Hyperplastic polyp is the most common polyp in the stomach, comprising 75% to 90% of gastric polyps[15-17]. Most of the hyperplastic gastric polyps are asymptomatic. However, malignant transformation of hyperplastic polyps has been reported in several long-term follow-up studies[18,19]. They therefore should be resected when incidentally detected. Bleeding is a common complication of electrocautery snare polypectomy for gastric polyps. In a well-conducted prospective study[2], bleeding was observed in 16 of 222 snare polypectomies (7.2%). Recently, various endoscopic mucosal resection (EMR) techniques have been developed. They included strip biopsy[20], double snare polypectomy[21] and cap-fitted panendoscopy[22]. However, complications (bleeding and perforation) of these new techniques were also high with an incidence ranging from 2.7% to 23.9%[23-25]. These studies underscored the importance of proficiency in endoscopic hemostatic techniques by the endoscopic team as a prerequisite for performing polypectomy in the stomach.

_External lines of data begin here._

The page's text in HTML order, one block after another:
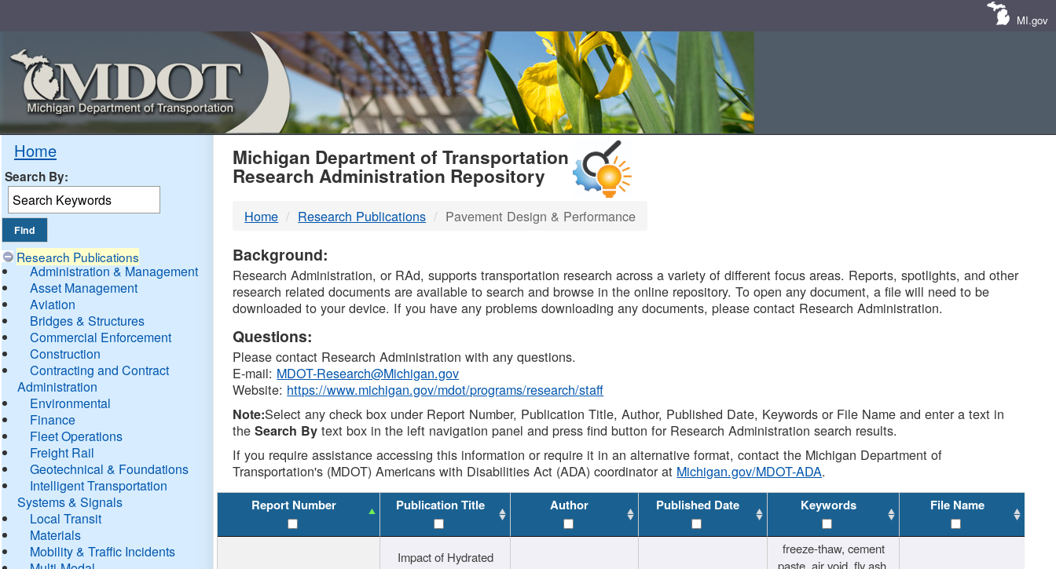
MI.gov
Home
Search By:
Research Publications
Administration & Management
Asset Management
Aviation
Bridges & Structures
Commercial Enforcement
Construction
Contracting and Contract
Administration
Environmental
Finance
Fleet Operations
Freight Rail
Geotechnical & Foundations
Intelligent Transportation
Systems & Signals
Local Transit
Materials
Mobility & Traffic Incidents
MDOT
DTMB
Michigan Department of Transportation
Research Administration Repository
Home Research Publications Pavement Design & Performance
Background:
Research Administration, or RAd, supports transportation research across a variety of different focus areas. Reports, spotlights, and other
research related documents are available to search and browse in the online repository. To open any document, a file will need to be
downloaded to your device. If you have any problems downloading any documents, please contact Research Administration.
Questions:
Please contact Research Administration with any questions.
E-mail: MDOT-Research@Michigan.gov
Website: https://www.michigan.gov/mdot/programs/research/staff
Note:Select any check box under Report Number, Publication Title, Author, Published Date, Keywords or File Name and enter a text in
theSearch By text box in the left navigation panel and press find button for Research Administration search results.
If you require assistance accessing this information or require it in an alternative format, contact the Michigan Department of
Transportation's (MDOT) Americans with Disabilities Act (ADA) coordinator at Michigan.gov/MDOT-ADA.
Report Number Publication Title Author Published Date Keywords File Name
Impact of Hydrated
freeze-thaw, cement
paste, air void, fly ash,

To prevent hemorrhage following polypectomy, preventive ligation could be conducted before the procedure[6]. However, bleeding can be encountered if a polyp is resected by electrocautery in cases where the distance above the detachable snare or rubber band is inadequate. According to our results, single ligation could effectively remove all the gastric polyps without requiring further electrocautery. No complications occurred during or after ligation. The low bleeding rate associated with EBL seemed to be attributed mainly to both a ligation of the vessels at the polyp bases and the avoidance of resecting polyps with a high-frequency electrocautery. Additionally, perforation was prevented by lifting the lesion from the muscle layer.

Our results further demonstrated that the ligating method could be employed to treat actively bleeding polyps. In the two patients with bleeding gastric polyps, EBL successfully achieved hemostasis for their bleeding polyps. Furthermore, the strangulated polyps were bloodlessly transected without complications following the banding.

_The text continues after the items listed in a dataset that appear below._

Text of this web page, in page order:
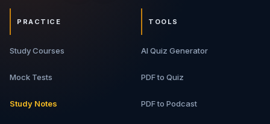
data model, bottlenecks, and upgrade paths. 6. Interview
confident, interviewer-friendly way. What You Will Get
Architecture breakdowns Real-world case studies Trade-
for HLD rounds Best For Backend developers, full-stack
developers, software engineering students, system
PRACTICE
Study Courses
Mock Tests
Study Notes
TOOLS
AI Quiz Generator
PDF to Quiz
PDF to Podcast
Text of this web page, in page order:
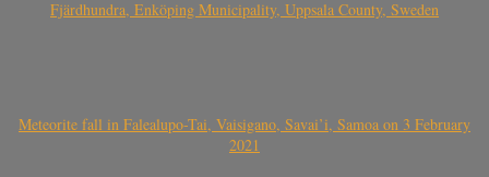
Fjärdhundra, Enköping Municipality, Uppsala County, Sweden
Meteorite fall in Falealupo-Tai, Vaisigano, Savai’i, Samoa on 3 February
2021
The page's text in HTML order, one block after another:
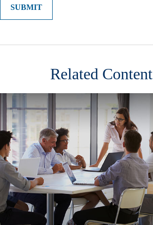
Related Content
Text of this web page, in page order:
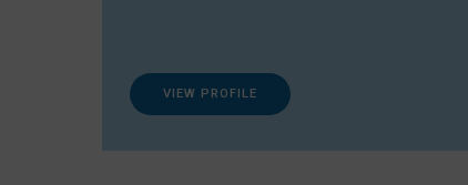
VIEW PROFILE
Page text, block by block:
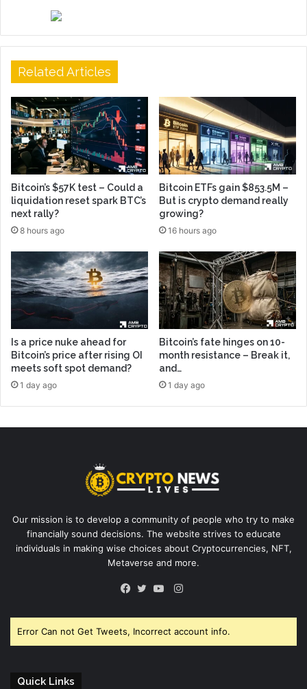
Related Articles
Bitcoin’s $57K test – Could a
liquidation reset spark BTC’s
next rally?
8 hours ago
Bitcoin ETFs gain $853.5M –
But is crypto demand really
growing?
16 hours ago
Is a price nuke ahead for
Bitcoin’s price after rising OI
meets soft spot demand?
1 day ago
Bitcoin’s fate hinges on 10-
month resistance – Break it,
and…
1 day ago
Our mission is to develop a community of people who try to make
financially sound decisions. The website strives to educate
individuals in making wise choices about Cryptocurrencies, NFT,
Metaverse and more.
Instagram
Error Can not Get Tweets, Incorrect account info.
Quick Links

Conventional snare polypectomy or EMR methods encounter difficulties in effectively managing lesions located in the lesser curvature side, posterior wall and cardia of the stomach. Employing the EBL method allowed a lesion to be easily captured into the transparent hood, even in cases where it was situated tangentially.

Sessile polyps pose another dilemma for traditional electrocautery polypectomy, and it is difficult for snare to capture these polyps. EMR with cap-fitted panendoscopy[22] may solve this problem, but bleeding and perforation remain very problematic. Employing the proposed EBL procedure allowed theses polyps to be easily captured after submucosal injection with distilled water followed by suction. However, our EBL technique is not suitable for treating gastric adenoma, which has a high risk of carcinomatous conversion[16,17]. In managing such lesions, additional electrocautery is still required to assess the possibility of malignant transformation of polyps.

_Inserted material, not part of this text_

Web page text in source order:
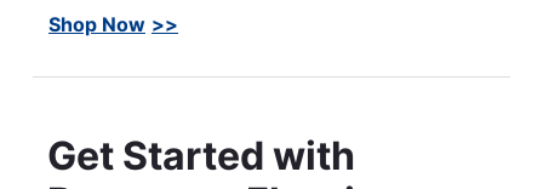
Shop Now
Get Started with

Previously, we also employed the endoscopic detachable snare ligation method to treat hyperplastic gastric polyps[13], and found that cyanotic change was an important predictor of the outcome of strangulated polyps. All the polyps with cyanotic changes developed avascular necrosis, but those without cyanotic changes remained alive following ligation by detachable snares. This study demonstrated that all the polyps became cyanotic following ligation by rubber bands, and that all the cyanotic polyps then developed avascular necrosis.

In conclusion, gastric polyps congest immediately following strangulation by rubber bands, and then develop cyanotic change within a few minutes. Avascular necrosis occurs in all the gastric polyps following banding ligation. Employing suction equipment, EBL can easily capture sessile polyps. It is an easy, safe and effective method to eradicate gastric hyperplastic polyps. Additionally, the new technique may be the choice of therapy for bleeding gastrointestinal polyps.

ACKNOWLEDGEMENTS

The authors would like to express their deep appreciation to Dr. Chang-Bih Shie, Jeng-Jie Pzeng, Miss Yu-San Chen, and Hsuan-Chun Huang for their invaluable support to this study.